-- How to complete this task --
No pictures belong in the answer. Repeat all the entries exactly.

Records from a dataset:
_____

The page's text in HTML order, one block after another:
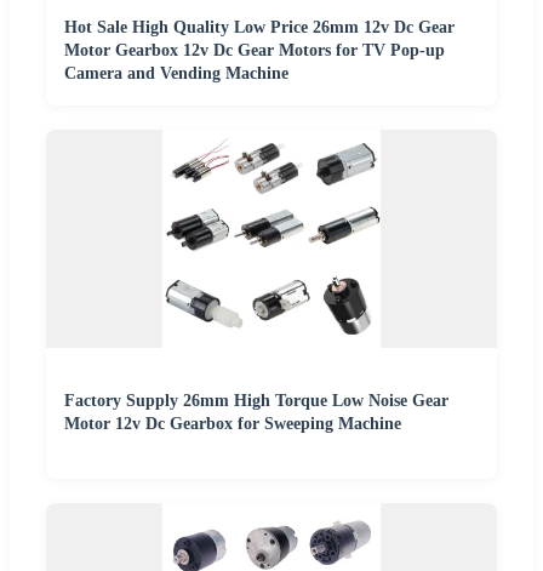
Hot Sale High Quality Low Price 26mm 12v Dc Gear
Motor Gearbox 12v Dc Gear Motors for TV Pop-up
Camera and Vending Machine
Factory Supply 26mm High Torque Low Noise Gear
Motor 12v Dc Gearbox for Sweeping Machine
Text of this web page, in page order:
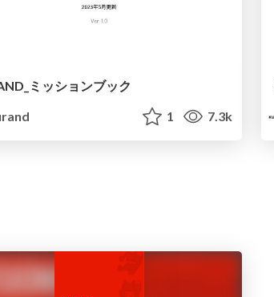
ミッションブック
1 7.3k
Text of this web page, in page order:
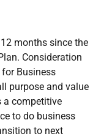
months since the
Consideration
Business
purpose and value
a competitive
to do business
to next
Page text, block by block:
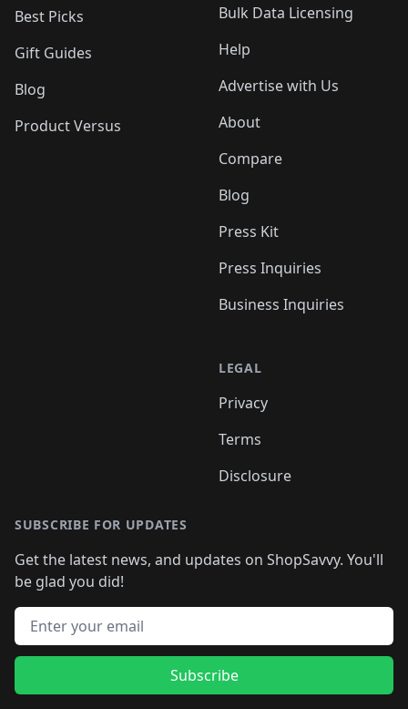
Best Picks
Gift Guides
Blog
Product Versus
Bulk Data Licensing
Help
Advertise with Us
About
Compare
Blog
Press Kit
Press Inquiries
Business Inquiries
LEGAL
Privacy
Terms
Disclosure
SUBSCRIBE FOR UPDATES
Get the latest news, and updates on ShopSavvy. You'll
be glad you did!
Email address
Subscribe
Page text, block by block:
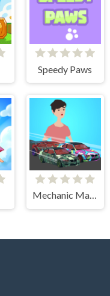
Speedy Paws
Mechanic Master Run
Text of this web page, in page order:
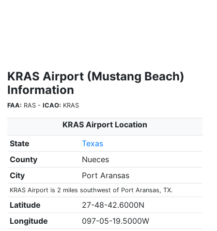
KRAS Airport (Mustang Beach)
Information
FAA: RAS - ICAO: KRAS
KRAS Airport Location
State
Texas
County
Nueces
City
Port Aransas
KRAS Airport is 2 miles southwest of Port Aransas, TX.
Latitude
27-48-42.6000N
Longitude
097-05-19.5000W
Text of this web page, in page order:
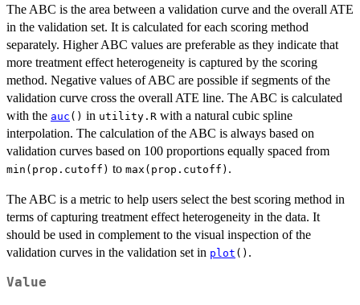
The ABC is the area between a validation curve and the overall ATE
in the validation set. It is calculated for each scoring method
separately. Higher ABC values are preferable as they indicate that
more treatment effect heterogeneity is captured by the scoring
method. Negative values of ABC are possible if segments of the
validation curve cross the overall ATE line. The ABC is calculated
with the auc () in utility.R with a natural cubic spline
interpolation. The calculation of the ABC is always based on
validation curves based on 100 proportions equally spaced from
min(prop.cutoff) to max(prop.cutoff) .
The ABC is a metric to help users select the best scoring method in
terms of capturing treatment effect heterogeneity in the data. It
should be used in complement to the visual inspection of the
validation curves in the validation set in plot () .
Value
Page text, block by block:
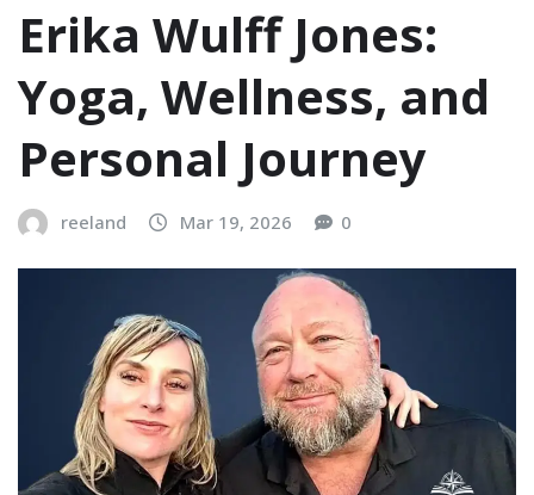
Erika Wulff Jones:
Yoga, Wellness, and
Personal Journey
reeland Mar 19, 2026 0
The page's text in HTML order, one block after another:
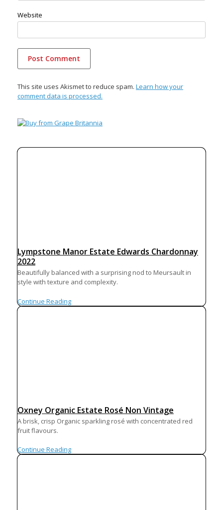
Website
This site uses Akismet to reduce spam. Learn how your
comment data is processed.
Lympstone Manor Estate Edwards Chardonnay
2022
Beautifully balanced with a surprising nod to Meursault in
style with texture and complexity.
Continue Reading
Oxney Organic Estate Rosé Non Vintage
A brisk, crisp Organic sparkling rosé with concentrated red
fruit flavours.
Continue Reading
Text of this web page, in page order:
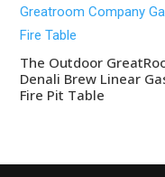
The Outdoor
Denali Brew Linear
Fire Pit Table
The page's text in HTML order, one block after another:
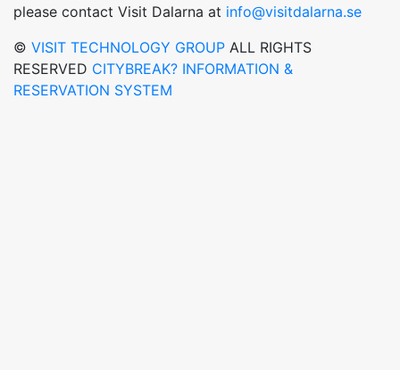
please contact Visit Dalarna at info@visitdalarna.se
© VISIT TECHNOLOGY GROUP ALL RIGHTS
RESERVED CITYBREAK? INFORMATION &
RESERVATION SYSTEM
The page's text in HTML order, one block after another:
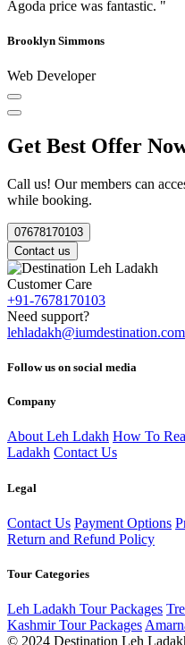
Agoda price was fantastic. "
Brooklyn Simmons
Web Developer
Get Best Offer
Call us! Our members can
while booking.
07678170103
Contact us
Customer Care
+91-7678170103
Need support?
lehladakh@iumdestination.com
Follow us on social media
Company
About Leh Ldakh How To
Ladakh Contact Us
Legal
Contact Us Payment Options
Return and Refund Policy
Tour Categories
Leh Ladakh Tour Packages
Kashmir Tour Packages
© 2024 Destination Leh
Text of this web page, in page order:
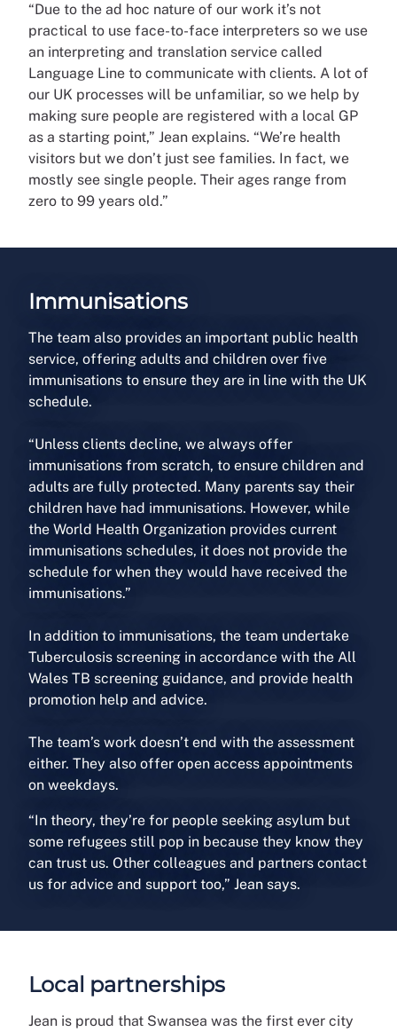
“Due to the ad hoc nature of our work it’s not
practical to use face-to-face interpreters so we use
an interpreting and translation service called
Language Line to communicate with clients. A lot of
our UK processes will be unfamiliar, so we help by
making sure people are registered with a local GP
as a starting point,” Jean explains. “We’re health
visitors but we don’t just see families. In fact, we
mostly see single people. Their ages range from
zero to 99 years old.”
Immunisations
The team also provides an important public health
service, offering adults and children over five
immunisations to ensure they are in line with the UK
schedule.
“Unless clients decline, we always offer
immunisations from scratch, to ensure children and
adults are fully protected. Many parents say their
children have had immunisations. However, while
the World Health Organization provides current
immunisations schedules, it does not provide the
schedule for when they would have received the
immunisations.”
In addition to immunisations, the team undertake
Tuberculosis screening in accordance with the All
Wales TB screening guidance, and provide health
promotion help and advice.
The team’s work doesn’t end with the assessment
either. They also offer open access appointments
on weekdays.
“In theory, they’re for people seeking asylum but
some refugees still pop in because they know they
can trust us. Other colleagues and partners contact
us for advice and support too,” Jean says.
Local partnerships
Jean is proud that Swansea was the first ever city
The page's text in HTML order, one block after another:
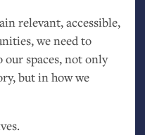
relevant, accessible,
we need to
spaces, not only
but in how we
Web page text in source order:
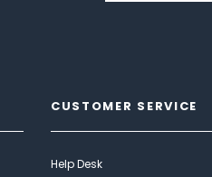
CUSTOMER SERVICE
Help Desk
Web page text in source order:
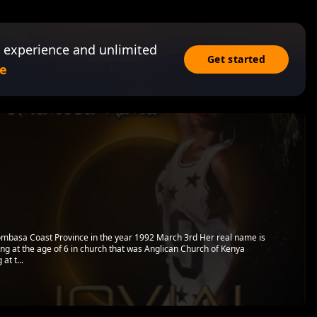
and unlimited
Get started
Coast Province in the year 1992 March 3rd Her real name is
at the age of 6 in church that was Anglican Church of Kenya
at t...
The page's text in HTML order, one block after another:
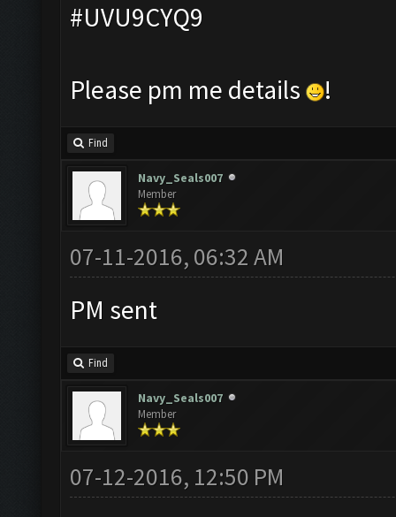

_____

-- Response for this exercise --
The page's text in HTML order, one block after another:
Hot Sale High Quality Low Price 26mm 12v Dc Gear
Motor Gearbox 12v Dc Gear Motors for TV Pop-up
Camera and Vending Machine
Factory Supply 26mm High Torque Low Noise Gear
Motor 12v Dc Gearbox for Sweeping Machine
Text of this web page, in page order:
ミッションブック
1 7.3k
Text of this web page, in page order:
months since the
Consideration
Business
purpose and value
a competitive
to do business
to next
Page text, block by block:
Best Picks
Gift Guides
Blog
Product Versus
Bulk Data Licensing
Help
Advertise with Us
About
Compare
Blog
Press Kit
Press Inquiries
Business Inquiries
LEGAL
Privacy
Terms
Disclosure
SUBSCRIBE FOR UPDATES
Get the latest news, and updates on ShopSavvy. You'll
be glad you did!
Email address
Subscribe
Page text, block by block:
Speedy Paws
Mechanic Master Run
Text of this web page, in page order:
KRAS Airport (Mustang Beach)
Information
FAA: RAS - ICAO: KRAS
KRAS Airport Location
State
Texas
County
Nueces
City
Port Aransas
KRAS Airport is 2 miles southwest of Port Aransas, TX.
Latitude
27-48-42.6000N
Longitude
097-05-19.5000W
Text of this web page, in page order:
The ABC is the area between a validation curve and the overall ATE
in the validation set. It is calculated for each scoring method
separately. Higher ABC values are preferable as they indicate that
more treatment effect heterogeneity is captured by the scoring
method. Negative values of ABC are possible if segments of the
validation curve cross the overall ATE line. The ABC is calculated
with the auc () in utility.R with a natural cubic spline
interpolation. The calculation of the ABC is always based on
validation curves based on 100 proportions equally spaced from
min(prop.cutoff) to max(prop.cutoff) .
The ABC is a metric to help users select the best scoring method in
terms of capturing treatment effect heterogeneity in the data. It
should be used in complement to the visual inspection of the
validation curves in the validation set in plot () .
Value
Page text, block by block:
Erika Wulff Jones:
Yoga, Wellness, and
Personal Journey
reeland Mar 19, 2026 0
The page's text in HTML order, one block after another:
Website
This site uses Akismet to reduce spam. Learn how your
comment data is processed.
Lympstone Manor Estate Edwards Chardonnay
2022
Beautifully balanced with a surprising nod to Meursault in
style with texture and complexity.
Continue Reading
Oxney Organic Estate Rosé Non Vintage
A brisk, crisp Organic sparkling rosé with concentrated red
fruit flavours.
Continue Reading
Text of this web page, in page order:
The Outdoor
Denali Brew Linear
Fire Pit Table
The page's text in HTML order, one block after another:
please contact Visit Dalarna at info@visitdalarna.se
© VISIT TECHNOLOGY GROUP ALL RIGHTS
RESERVED CITYBREAK? INFORMATION &
RESERVATION SYSTEM
The page's text in HTML order, one block after another:
Agoda price was fantastic. "
Brooklyn Simmons
Web Developer
Get Best Offer
Call us! Our members can
while booking.
07678170103
Contact us
Customer Care
+91-7678170103
Need support?
lehladakh@iumdestination.com
Follow us on social media
Company
About Leh Ldakh How To
Ladakh Contact Us
Legal
Contact Us Payment Options
Return and Refund Policy
Tour Categories
Leh Ladakh Tour Packages
Kashmir Tour Packages
© 2024 Destination Leh
Text of this web page, in page order:
“Due to the ad hoc nature of our work it’s not
practical to use face-to-face interpreters so we use
an interpreting and translation service called
Language Line to communicate with clients. A lot of
our UK processes will be unfamiliar, so we help by
making sure people are registered with a local GP
as a starting point,” Jean explains. “We’re health
visitors but we don’t just see families. In fact, we
mostly see single people. Their ages range from
zero to 99 years old.”
Immunisations
The team also provides an important public health
service, offering adults and children over five
immunisations to ensure they are in line with the UK
schedule.
“Unless clients decline, we always offer
immunisations from scratch, to ensure children and
adults are fully protected. Many parents say their
children have had immunisations. However, while
the World Health Organization provides current
immunisations schedules, it does not provide the
schedule for when they would have received the
immunisations.”
In addition to immunisations, the team undertake
Tuberculosis screening in accordance with the All
Wales TB screening guidance, and provide health
promotion help and advice.
The team’s work doesn’t end with the assessment
either. They also offer open access appointments
on weekdays.
“In theory, they’re for people seeking asylum but
some refugees still pop in because they know they
can trust us. Other colleagues and partners contact
us for advice and support too,” Jean says.
Local partnerships
Jean is proud that Swansea was the first ever city
The page's text in HTML order, one block after another:
relevant, accessible,
we need to
spaces, not only
but in how we
Web page text in source order:
CUSTOMER SERVICE
Help Desk
Web page text in source order:
and unlimited
Get started
Coast Province in the year 1992 March 3rd Her real name is
at the age of 6 in church that was Anglican Church of Kenya
at t...
The page's text in HTML order, one block after another:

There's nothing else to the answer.